→ Listed records:
BEGIN
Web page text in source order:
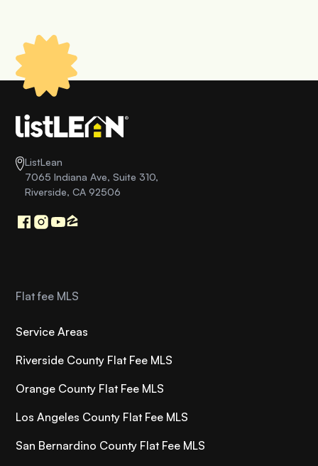
ListLean
7065 Indiana Ave, Suite 310,
Riverside, CA 92506
Flat fee MLS
Service Areas
Riverside County Flat Fee MLS
Orange County Flat Fee MLS
Los Angeles County Flat Fee MLS
San Bernardino County Flat Fee MLS
END
→ Instructions to follow: Return every line of the entries above that the string "Flat" appears in.

→ Task answer:
Flat fee MLS
Riverside County Flat Fee MLS
Orange County Flat Fee MLS
Los Angeles County Flat Fee MLS
San Bernardino County Flat Fee MLS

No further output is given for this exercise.